The first song, affirming her love for her Creator is a Yoruba hymn titled: “Oluwa mi, moo feran re,” which means, “My Lord, I love you”. The other is a song that speaks about the magnanimity and faithfulness of God in her life.

But if watching her sing gives a happy feeling, then watching her talk so passionately about the piano is even better. As a young Christian girl, she had taken advantage of her Christian upbringing to become very active in the church choir; the piano, which she plays beautifully, is what she took from there.

“The technique of playing the piano is what makes you beautiful as the player. After my husband died, it was the piano that healed me. Once I started playing it, I forget my trials. Those were very difficult years in my life. But I learnt to sing away my sorrows and challenges. And I was happier for it. My tenants love to see me play those popular notes,” she says. She is an alto singer and a choir leader.

“ I have a way with songs. Sometimes, I just feel like a song and I just sing. Singing is my hobby. When I sing, I do so with the whole of my being. That is why people enjoy my songs, which help me to commune with my God. It helps me to reflect, cast my cares and burdens on the Lord. It is a form of expression of one’s desires to Him. In those trying moments of life, those spirit-lifting songs opened up my heavens”.

She has an interesting eating pattern. Everything is palatable to her, except meat and chicken, which are conspicuously missing from her menu list. But she loves fish a lot and has been eating it for 30 years. So, what exactly is a good menu to this likeable old lady?
 
“I like pap and bean cakes. I also like beans, bread, pancake and moi-moi. All these help me get all the necessary nutrients I need. I take vitamins all the time to keep me nourished, although I eat very little now unlike before,” she explains.

Academically, she was very bright and was always leading her class. She never came second. Her elder brother wanted her to be a seamstress.

“For reasons best known to him, he didn’t want me to pursue my education. He wanted me to learn sewing. I even attempted to run away, but I failed and found myself in Lagos. I learnt how to sew at 105, Broad Street, at Mr. I. B. Williams’ house. Many suitors were coming for me, but I rebuffed all of them based on good character,” she recalls.

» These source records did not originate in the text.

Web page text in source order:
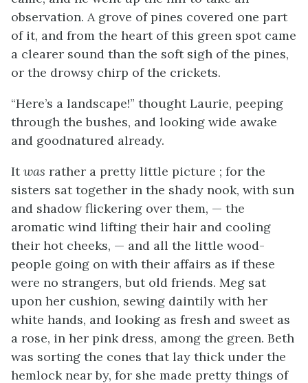
observation. A grove of pines covered one part
of it, and from the heart of this green spot came
a clearer sound than the soft sigh of the pines,
or the drowsy chirp of the crickets.
“Here’s a landscape!” thought Laurie, peeping
through the bushes, and looking wide awake
and goodnatured already.
Itwas rather a pretty little picture ; for the
sisters sat together in the shady nook, with sun
and shadow flickering over them, — the
aromatic wind lifting their hair and cooling
their hot cheeks, — and all the little wood-
people going on with their affairs as if these
were no strangers, but old friends. Meg sat
upon her cushion, sewing daintily with her
white hands, and looking as fresh and sweet as
a rose, in her pink dress, among the green. Beth
was sorting the cones that lay thick under the
hemlock near by, for she made pretty things of
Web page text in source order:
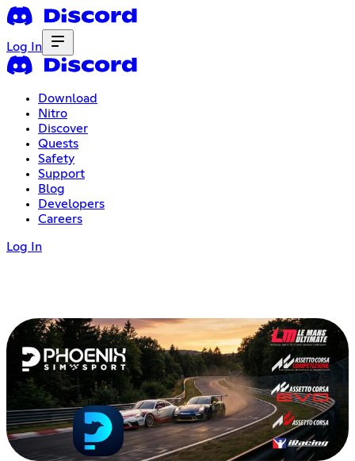
Log In
Download
Nitro
Discover
Quests
Safety
Support
Blog
Developers
Careers
Log In
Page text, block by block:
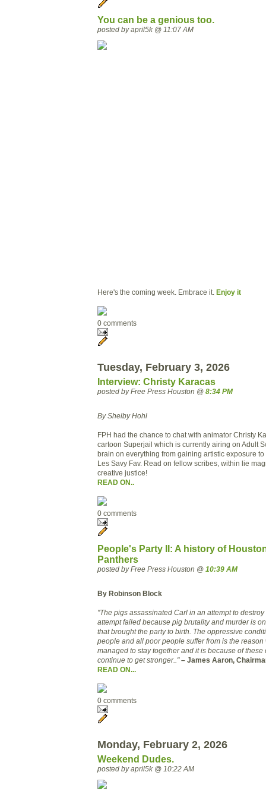
You can be a genious too.
posted by april5k @ 11:07 AM
Here's the coming week. Embrace it. Enjoy it
0 comments
Tuesday, February 3, 2026
Interview: Christy Karacas
posted by Free Press Houston @ 8:34 PM
By Shelby Hohl
FPH had the chance to chat with animator Christy
cartoon Superjail which is currently airing on Adult
brain on everything from gaining artistic exposure
Les Savy Fav. Read on fellow scribes, within lie
creative justice!
READ ON..
0 comments
People's Party II: A history of
Panthers
posted by Free Press Houston @ 10:39 AM
By Robinson Block
"The pigs assassinated Carl in an attempt to destroy
attempt failed because pig brutality and murder is
that brought the party to birth. The oppressive
people and all poor people suffer from is the reason
managed to stay together and it is because of these
continue to get stronger.." – James Aaron,
READ ON...
0 comments
Monday, February 2, 2026
Weekend Dudes.
posted by april5k @ 10:22 AM
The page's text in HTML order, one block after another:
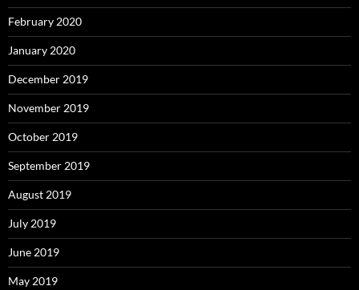
February 2020
January 2020
December 2019
November 2019
October 2019
September 2019
August 2019
July 2019
June 2019
May 2019

But when the love of her life, James Afolabi Akande, who was her brother’s friend came along, she knew he was the one because she saw in him good character, love, devotion, and the fear of God. He attended Grammar School, Ibadan. He loved her and wanted her as evidenced by his proposal, which she gladly accepted. He was the only Christian in his family and they had a court marriage.

“We had a beautiful marriage and lived together happily until death came,” she says.

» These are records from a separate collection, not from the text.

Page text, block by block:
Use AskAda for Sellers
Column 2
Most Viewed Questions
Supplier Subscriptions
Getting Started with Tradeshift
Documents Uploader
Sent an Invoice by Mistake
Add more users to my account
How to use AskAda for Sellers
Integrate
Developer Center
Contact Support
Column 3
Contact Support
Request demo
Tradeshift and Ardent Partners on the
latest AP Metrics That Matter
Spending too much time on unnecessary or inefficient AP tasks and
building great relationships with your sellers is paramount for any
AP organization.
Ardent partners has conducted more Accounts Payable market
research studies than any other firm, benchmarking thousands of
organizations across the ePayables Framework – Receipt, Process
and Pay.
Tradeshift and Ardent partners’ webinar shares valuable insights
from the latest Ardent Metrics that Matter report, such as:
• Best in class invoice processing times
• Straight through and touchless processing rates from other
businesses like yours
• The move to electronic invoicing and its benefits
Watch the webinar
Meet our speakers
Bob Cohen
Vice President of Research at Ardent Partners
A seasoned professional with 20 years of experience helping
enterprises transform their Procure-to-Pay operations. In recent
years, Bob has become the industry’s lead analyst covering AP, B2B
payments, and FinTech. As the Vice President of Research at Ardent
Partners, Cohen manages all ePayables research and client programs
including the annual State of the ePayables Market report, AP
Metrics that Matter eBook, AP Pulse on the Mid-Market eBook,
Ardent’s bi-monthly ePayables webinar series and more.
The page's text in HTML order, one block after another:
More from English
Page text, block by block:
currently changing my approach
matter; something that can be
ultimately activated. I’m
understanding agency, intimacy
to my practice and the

She was an active politician in the Action Group days. As a seamstress, she had a lot of apprentices, whom she taught sewing and housing.

“I was the organising secretary in Ibadan, while Habibatu Mogaji was the organising secretary for Lagos. HID Awolowo and I are good friends although I am older. She is one of those that hold me in high esteem. We were like sisters, as we related very well and worked very hard for the progress of the Party. Looking back now, I can say that those were very interesting moments for all of us,” she says smiling.

In spite of her old age, she still remembers everything vividly. She is able to give precise description of how life was in her prime.

“Life was good. Children obeyed their parents. You couldn’t do what you liked. You were sanctioned, corrected or caned. Unlike now, that parents have thrown the cane away and are pampering children.

“We stayed at home, as mothers to take care of our families; unlike now that women go to work all day, leaving the children unattended to. Then, mothers took care of their children and were responsible for them. But today, things have changed for the worse and this is why children no longer respect their parents”.

She urged parents, especially mothers to train their kids in the way of the Lord. According to her, a mother’s role is God-ordained. Thus, they are to conceive, nourish, love and train. Like Hannah, they should pray and be good mothers. In her view, a good mother must show her children the way of the Lord by giving them back to Him.